Seeff Property Group chairman Samuel Seeff said the circumstances are ideal for the MPC to implement a cut as high as 50 basis points.

“The economy and property market need a rate cut and there is no reason to delay it any further,” he said. 

“We have recently seen positive developments on the economic front, such as the greylist exit, S&P credit rating upgrade to BB, the first in 20 years, and positive job growth data for the last quarter.” 

“While the 1.2% expected growth outlook remains weak, it is nonetheless an improvement over last year, but can only improve with further economic stimulation, including a rate cut.”

He said that, while the move to a lower inflation target is welcome, South Africa’s current interest rate is still about 50 basis points too high.

Seeff added that indicators are particularly favourable for an immediate rate cut, with inflation at a historic low of around 3.2% for this year. 

“It is notably lower compared to last year, and the lowest since 1994 if you exclude the Covid-anomaly and the 2004/5 boom period when economic growth was at 5%,” he said.

“The current inflation rate also sits comfortably within the Bank’s proposed new lower target of 2-4%, thus providing ample motivation for a robust cut this week.”


BER’s Lisette Ijssel de Schepper 

The Bureau for Economic Research’s (BER) Lisette IJssel de Schepper expects the MPC to cut South Africa’s interest rates at its November meeting.

This is a change from the BER’s expectations prior to the MTBPS, when it expected rates to remain unchanged.

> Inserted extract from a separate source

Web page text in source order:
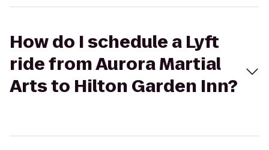
How do I schedule a Lyft
ride from Aurora Martial
Arts to Hilton Garden Inn?

However, Ijssel de Schepper said that following the lowering of South Africa’s inflation target, the Treasury is now in lockstep with the Reserve Bank, spelling good news for interest rate cuts.

She explained that this congruence would make it easier for the Reserve Bank to guide the economy toward the new 3% target over the next two years.

Before the official target change, the BER expected that there would be a split among MPC members at its upcoming November meeting, with the majority leaning towards keeping rates on hold.

However, following the official lowering of the target, the BER believes the majority will now vote in favour of a cut.

“If anything, the possibility of a 50bps rate cut will now be discussed, although that will not be implemented,” Ijssel de Schepper said. 

“Importantly, if the SARB does cut, it does not mean we will see consecutive interest rate declines in the next couple of meetings.”

“The SARB is likely to keep a close eye on inflation expectations, its CPI forecast and will fine-tune policy as risks emerge and subside.”